Some of the most noteworthy moves by top Japanese watch brands to expand their business, especially among young adult and female consumers, are occurring in the United States … but not quite in ways the parent firms in Tokyo had planned.

The U.S. market is the most important and lucrative one for Japan’s watches. In the words of Katsuaki Noji, president of Citizen Trading Co., which sells Citizen watches worldwide, it’s “the bright spot for all of us”—especially in light of sluggish sales for Japanese brands elsewhere around the globe. The United States accounts for a third of Citizen’s total watch business, 23% of Seiko’s, and 20% of Casio’s (which wants to expand that to 30%). Not surprisingly, then, Japan’s watchmakers pay close attention to what happens here.

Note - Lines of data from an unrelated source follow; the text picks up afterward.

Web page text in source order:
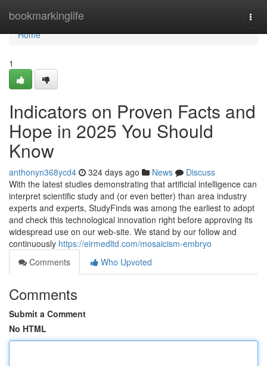
bookmarkinglife
Home
Home
1
Indicators on Proven Facts and
Hope in 2025 You Should
Know
anthonyn368ycd4 324 days ago News
Discuss
With the latest studies demonstrating that artificial intelligence can
interpret scientific study and (or even better) than area industry
experts and experts, StudyFinds was among the earliest to adopt
and check this technological innovation right before approving its
widespread use on our web-site. We stand by our follow and
continuously https://eirmedltd.com/mosaicism-embryo
Comments
Who Upvoted
Comments
Submit a Comment
No HTML
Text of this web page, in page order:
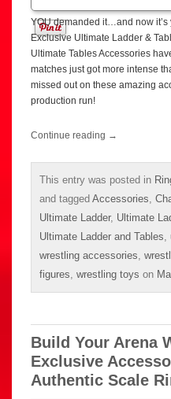
YOU demanded it…and now
Exclusive Ultimate Ladder &
Ultimate Tables Accessories
matches just got more intense
missed out on these amazing
production run!
Continue reading →
This entry was posted in
and tagged Accessories
Ultimate Ladder, Ultimate
Ultimate Ladder and Tables
wrestling accessories
figures wrestling toys on
Build Your Arena
Exclusive
Authentic Scale
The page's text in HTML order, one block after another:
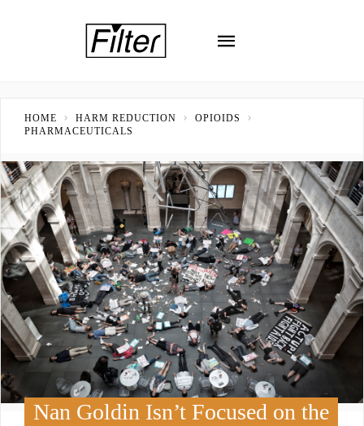
HOME HARM REDUCTION
OPIOIDS
PHARMACEUTICALS
Nan Goldin Isn’t Focused on the
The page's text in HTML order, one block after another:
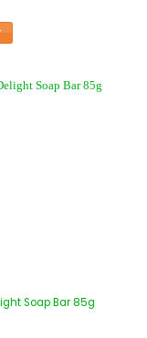
Soap Bar 85g
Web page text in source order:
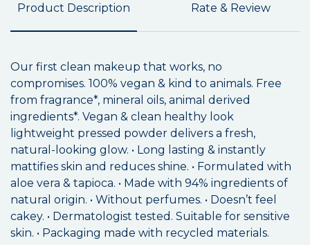
Product Description Rate & Review
Our first clean makeup that works, no
compromises. 100% vegan & kind to animals. Free
from fragrance*, mineral oils, animal derived
ingredients*. Vegan & clean healthy look
lightweight pressed powder delivers a fresh,
natural-looking glow. • Long lasting & instantly
mattifies skin and reduces shine. • Formulated with
aloe vera & tapioca. • Made with 94% ingredients of
natural origin. • Without perfumes. • Doesn’t feel
cakey. • Dermatologist tested. Suitable for sensitive
skin. • Packaging made with recycled materials.
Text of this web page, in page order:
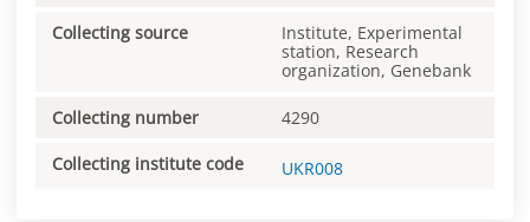
Collecting source
Institute, Experimental
station, Research
organization, Genebank
Collecting number 4290
Collecting institute code UKR008
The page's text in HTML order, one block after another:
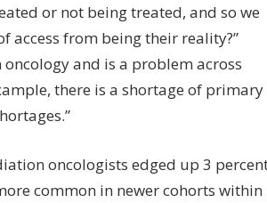
or not being treated, and so we
from being their reality?”
and is a problem across
there is a shortage of primary
oncologists edged up 3
common in newer cohorts within
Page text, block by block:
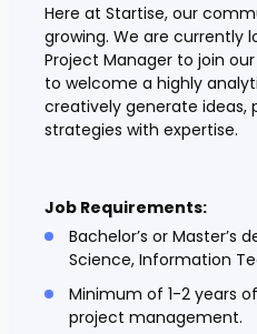
Here at Startise, our
growing. We are currently
Project Manager to join
to welcome a highly
creatively generate ideas,
strategies with expertise.
Job Requirements:
Bachelor’s or Master’s
Science, Information
Minimum of 1-2 years
project management.
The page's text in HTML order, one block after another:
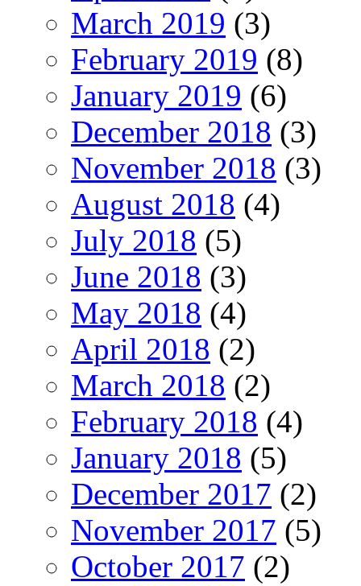
March 2019 (3)
February 2019 (8)
January 2019 (6)
December 2018 (3)
November 2018 (3)
August 2018 (4)
July 2018 (5)
June 2018 (3)
May 2018 (4)
April 2018 (2)
March 2018 (2)
February 2018 (4)
January 2018 (5)
December 2017 (2)
November 2017 (5)
October 2017 (2)
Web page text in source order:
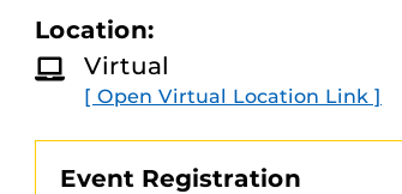
Location:
Virtual
[ Open Virtual Location Link ]
Event Registration
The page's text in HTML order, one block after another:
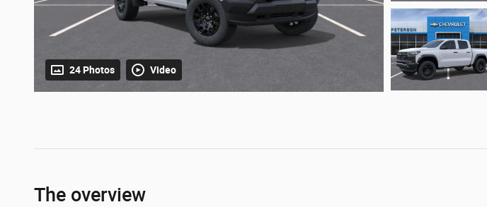
24 Photos Video
The overview

Recent changes in Seiko Corp.’s worldwide operations, for example, are aimed at boosting the company’s image—and business—with U.S. watch retailers, especially jewelers.

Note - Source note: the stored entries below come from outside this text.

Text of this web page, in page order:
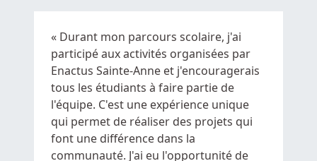
« Durant mon parcours scolaire, j'ai
participé aux activités organisées par
Enactus Sainte-Anne et j'encouragerais
tous les étudiants à faire partie de
l'équipe. C'est une expérience unique
qui permet de réaliser des projets qui
font une différence dans la
communauté. J'ai eu l'opportunité de
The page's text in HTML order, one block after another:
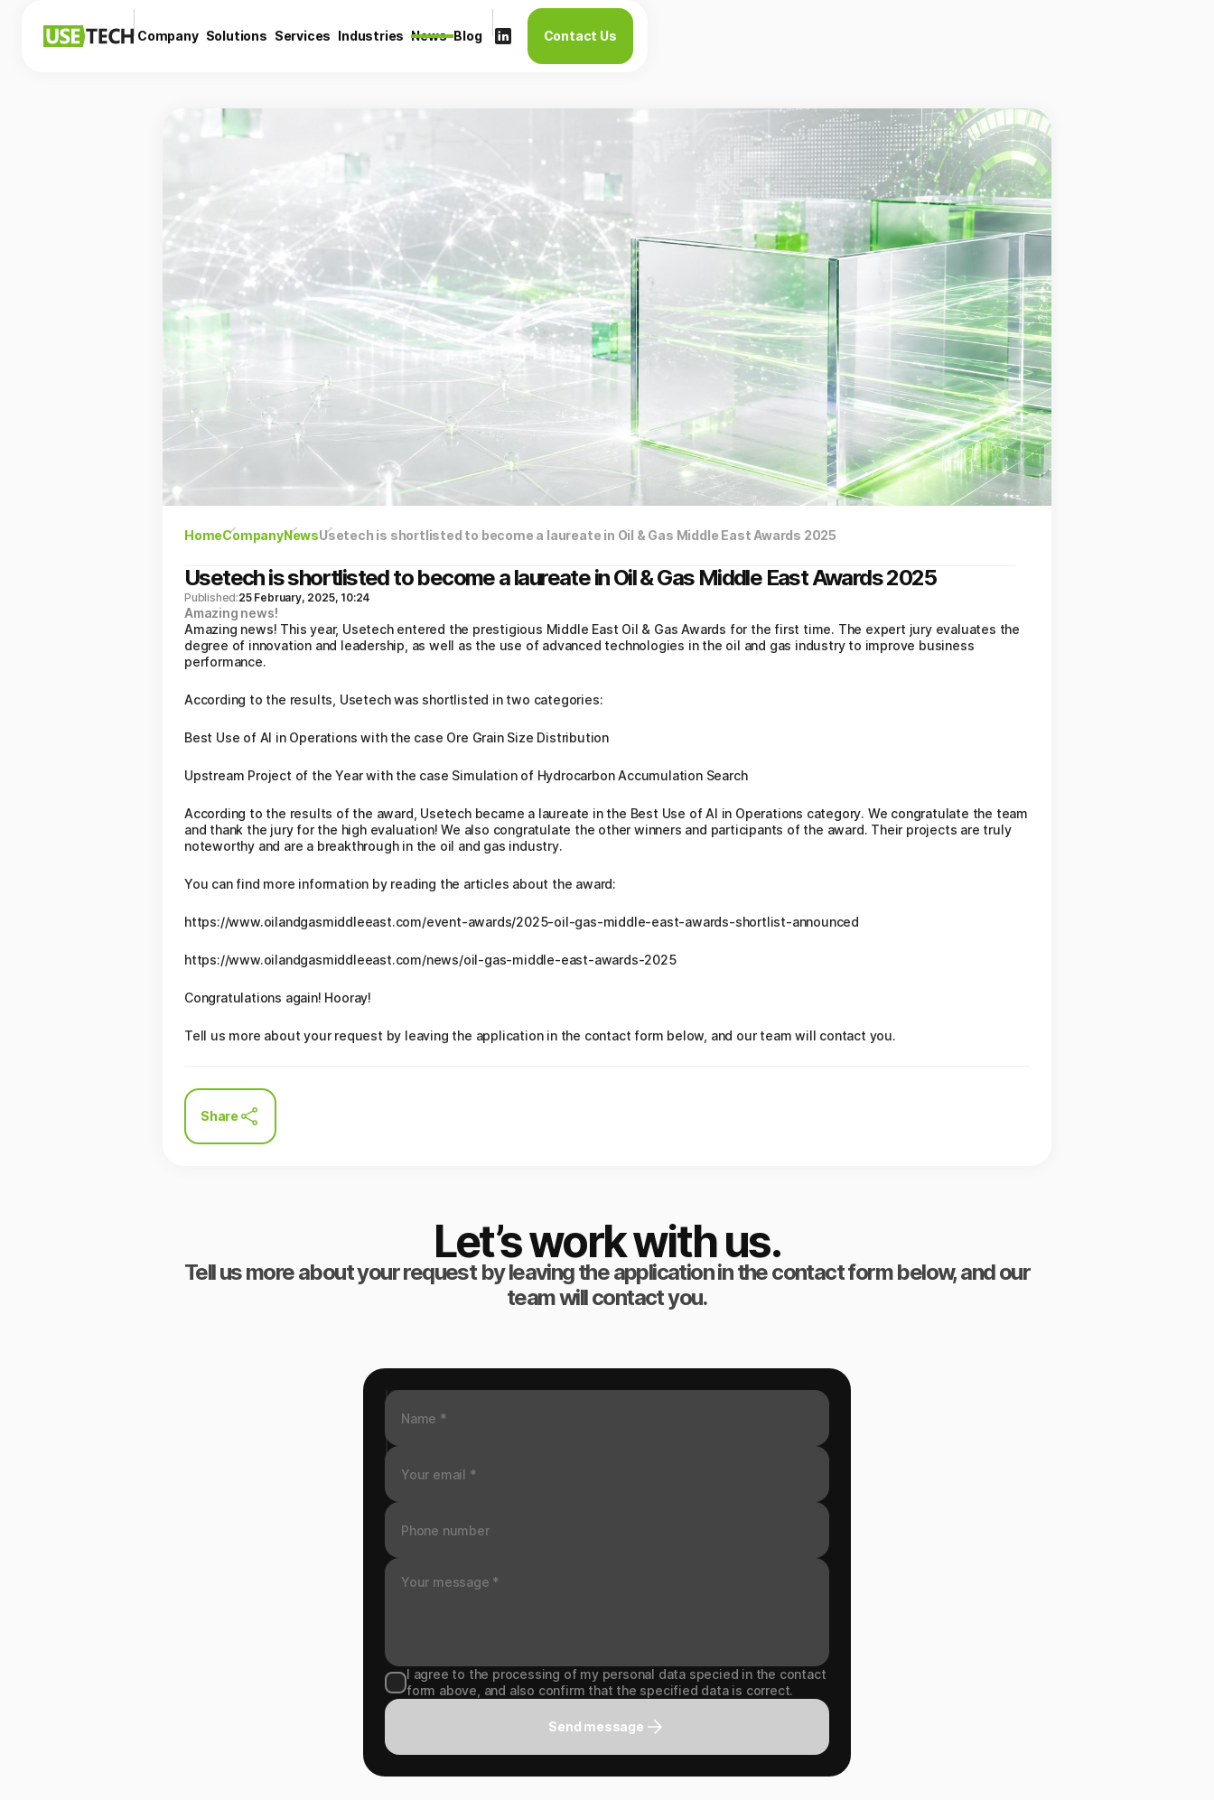
Company Solutions Services Industries News Blog Contact Us
HomeCompanyNewsUsetech is shortlisted to become a laureate in Oil & Gas Middle East Awards 2025
Usetech is shortlisted to become a laureate in Oil & Gas Middle East Awards 2025
Published:25 February, 2025, 10:24
Amazing news!
Amazing news! This year, Usetech entered the prestigious Middle East Oil & Gas Awards for the first time. The expert jury evaluates the
degree of innovation and leadership, as well as the use of advanced technologies in the oil and gas industry to improve business
performance.
According to the results, Usetech was shortlisted in two categories:
Best Use of AI in Operations with the case Ore Grain Size Distribution
Upstream Project of the Year with the case Simulation of Hydrocarbon Accumulation Search
According to the results of the award, Usetech became a laureate in the Best Use of AI in Operations category. We congratulate the team
and thank the jury for the high evaluation! We also congratulate the other winners and participants of the award. Their projects are truly
noteworthy and are a breakthrough in the oil and gas industry.
You can find more information by reading the articles about the award:
https://www.oilandgasmiddleeast.com/event-awards/2025-oil-gas-middle-east-awards-shortlist-announced
https://www.oilandgasmiddleeast.com/news/oil-gas-middle-east-awards-2025
Congratulations again! Hooray!
Tell us more about your request by leaving the application in the contact form below, and our team will contact you.
Share
Let’s work with us.
Tell us more about your request by leaving the application in the contact form below, and our
team will contact you.
I agree to the processing of my personal data specied in the contact
form above, and also confirm that the specified data is correct.
Send message

In the late 20th century, Seiko’s mass production, volume sales, and simultaneous worldwide debuts of watches created a “gray market” for its timepieces in the United States. This network of unauthorized sellers obtained new Seiko watches from overseas sources and sold them here at prices below those of authorized Seiko dealers. While volume business created healthy profits for Seiko, the parallel distribution it spawned angered its U.S. retailers, especially jewelers, many of whom dropped the brand in the 1980s and ’90s. The “gray market” hurt Seiko’s image and—in the long run—its business, say company officials now, and in the past 18 months Seiko has acted to correct that.

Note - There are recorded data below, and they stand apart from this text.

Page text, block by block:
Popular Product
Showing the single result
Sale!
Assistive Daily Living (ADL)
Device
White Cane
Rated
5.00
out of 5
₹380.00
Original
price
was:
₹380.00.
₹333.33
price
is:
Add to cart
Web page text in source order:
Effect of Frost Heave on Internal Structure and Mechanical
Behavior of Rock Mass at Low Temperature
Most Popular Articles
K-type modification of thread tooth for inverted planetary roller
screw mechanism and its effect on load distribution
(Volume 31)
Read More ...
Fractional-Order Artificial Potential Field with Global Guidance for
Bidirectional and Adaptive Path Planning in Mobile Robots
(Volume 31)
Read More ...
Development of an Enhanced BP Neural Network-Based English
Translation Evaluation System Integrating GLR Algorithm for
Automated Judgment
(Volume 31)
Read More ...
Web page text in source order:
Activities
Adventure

“We’ve shifted our priorities back to jewelers,” says Chushichi Inoue, president of Seiko Corp. “Being identified with them—both independents and chains—is the image we want in America. They are a primary customer for us, again.” (Seiko also sells to U.S. department stores and mid-tier merchants like Sears, but not to mass merchandisers such as Kmart or Wal-Mart.)

To demonstrate its renewed commitment to jewelers, Seiko Corp. and Seiko Corp. of America (SCA) have taken several important steps.

Last summer, Seiko Corp. moved distribution of its mass-market Lorus watches from SCA to a new Dallas-based company called SI Marketing International (an alliance of Seiko Instrument Inc. and Fossil watches). That leaves SCA free to focus on developing Seiko’s image as an upscale watch brand and to develop and promote upscale Seiko watches sold by jewelers—for instance, the mid-priced Kinetic Auto Relay series, whose $2,500 chronograph is SCA’s highest-priced timepiece, or the new Lassale collection, retailing for $750-$1,052 at select jewelers.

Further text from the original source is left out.